- EXERCISE MATERIALS -
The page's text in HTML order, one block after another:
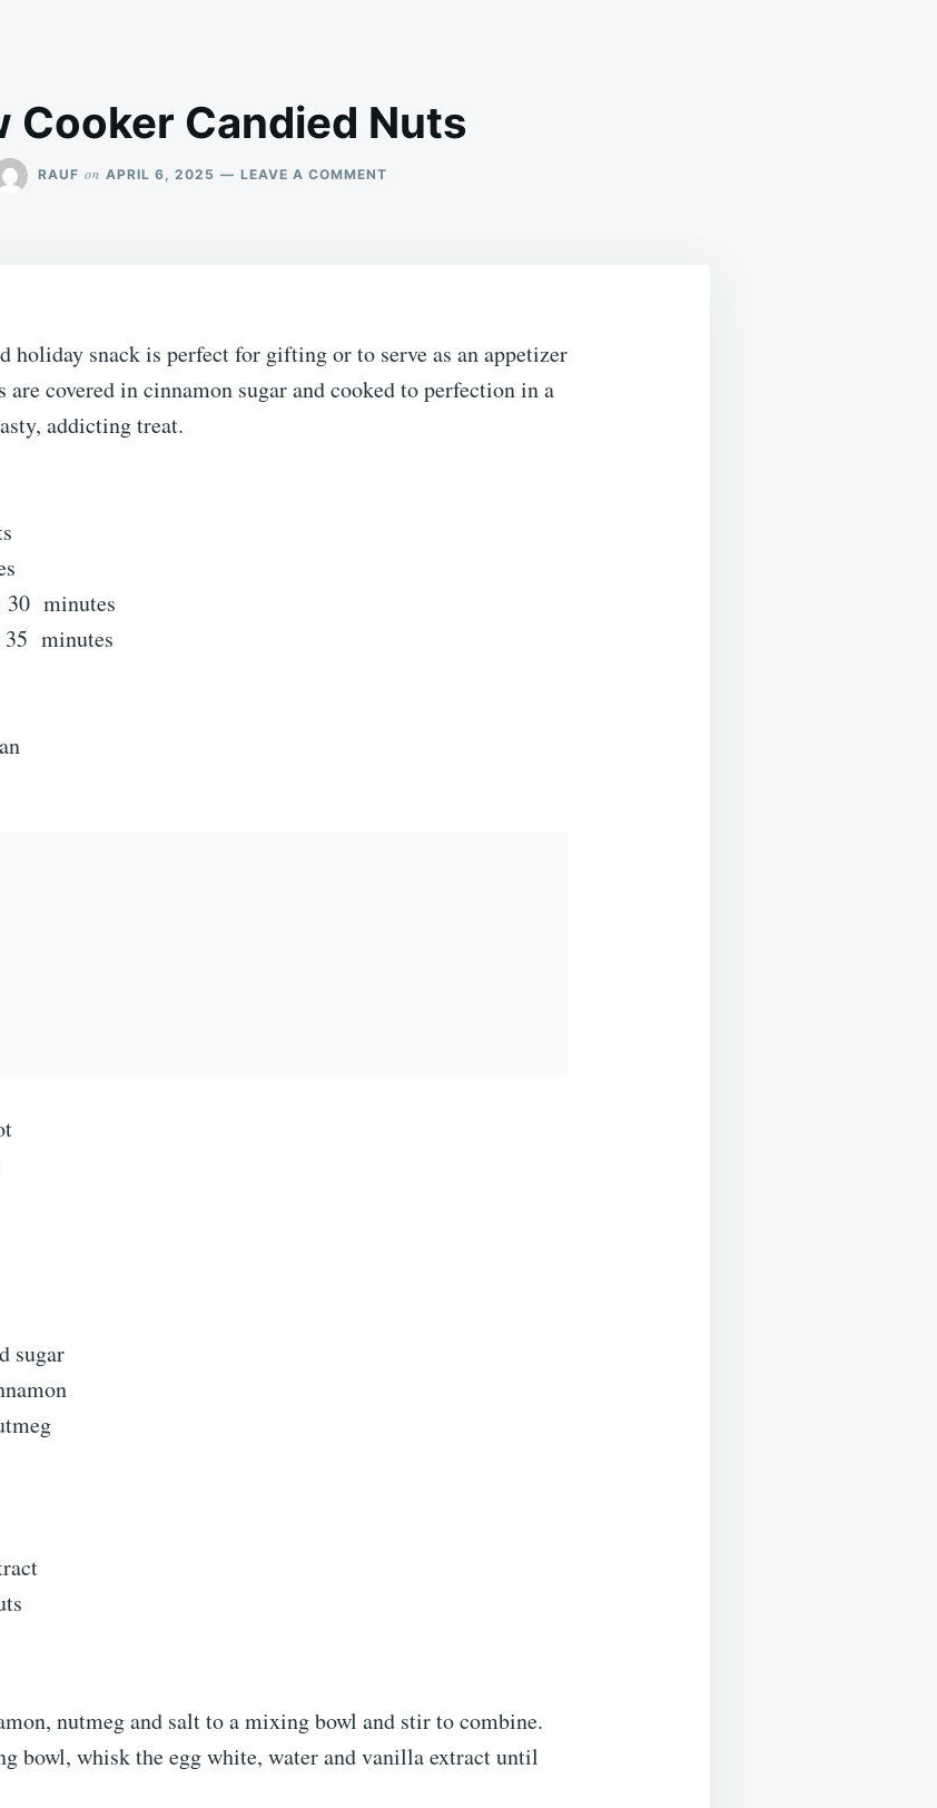
Cooker Candied Nuts
RAUF on APRIL 6, 2025 LEAVE A COMMENTON
holiday snack is perfect for gifting or to serve as an appetizer
covered in cinnamon sugar and cooked to perfection in a
addicting treat.
30 minutes
minutes
35 minutes
minutes
sugar
nutmeg and salt to a mixing bowl and stir to combine.
bowl, whisk the egg white, water and vanilla extract until

- YOUR INSTRUCTIONS -
From the listing above, copy every line that holds the string "sugar".

- YOUR SOLUTION -
covered in cinnamon sugar and cooked to perfection in a
sugar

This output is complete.